┌─ RECORDS TO PROCESS

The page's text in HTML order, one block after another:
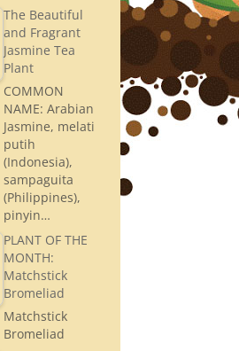
The Beautiful
and Fragrant
Jasmine Tea
Plant
COMMON
NAME: Arabian
Jasmine, melati
putih
(Indonesia),
sampaguita
(Philippines),
pinyin…
PLANT OF THE
MONTH:
Matchstick
Bromeliad
Matchstick
Bromeliad
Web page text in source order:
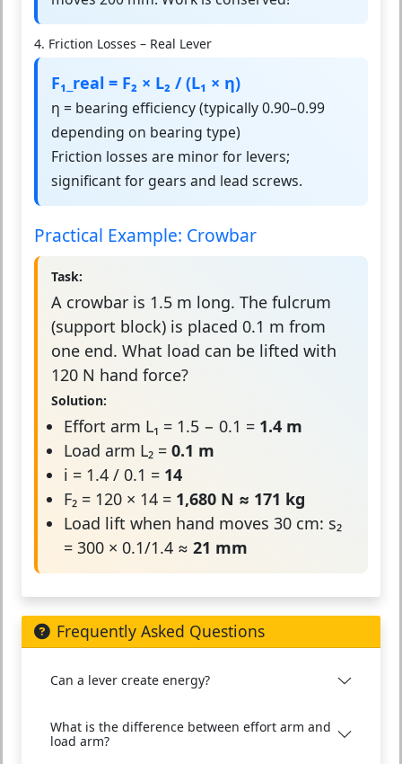
4. Friction Losses – Real Lever
F₁_real = F₂ × L₂ / (L₁ × η)
η = bearing efficiency (typically 0.90–0.99
depending on bearing type)
Friction losses are minor for levers;
significant for gears and lead screws.
Practical Example: Crowbar
Task:
A crowbar is 1.5 m long. The fulcrum
(support block) is placed 0.1 m from
one end. What load can be lifted with
120 N hand force?
Solution:
Effort arm L₁ = 1.5 − 0.1 = 1.4 m
Load arm L₂ = 0.1 m
i = 1.4 / 0.1 = 14
F₂ = 120 × 14 = 1,680 N ≈ 171 kg
Load lift when hand moves 30 cm: s₂
= 300 × 0.1/1.4 ≈ 21 mm
Frequently Asked Questions
Can a lever create energy?
What is the difference between effort arm and
load arm?

└─

AIM OF THE EXERCISE
Your answer must be the records exactly as they stand, with no pictures in it.

RESULT OF THE TASK
The page's text in HTML order, one block after another:
The Beautiful
and Fragrant
Jasmine Tea
Plant
COMMON
NAME: Arabian
Jasmine, melati
putih
(Indonesia),
sampaguita
(Philippines),
pinyin…
PLANT OF THE
MONTH:
Matchstick
Bromeliad
Matchstick
Bromeliad
Web page text in source order:
4. Friction Losses – Real Lever
F₁_real = F₂ × L₂ / (L₁ × η)
η = bearing efficiency (typically 0.90–0.99
depending on bearing type)
Friction losses are minor for levers;
significant for gears and lead screws.
Practical Example: Crowbar
Task:
A crowbar is 1.5 m long. The fulcrum
(support block) is placed 0.1 m from
one end. What load can be lifted with
120 N hand force?
Solution:
Effort arm L₁ = 1.5 − 0.1 = 1.4 m
Load arm L₂ = 0.1 m
i = 1.4 / 0.1 = 14
F₂ = 120 × 14 = 1,680 N ≈ 171 kg
Load lift when hand moves 30 cm: s₂
= 300 × 0.1/1.4 ≈ 21 mm
Frequently Asked Questions
Can a lever create energy?
What is the difference between effort arm and
load arm?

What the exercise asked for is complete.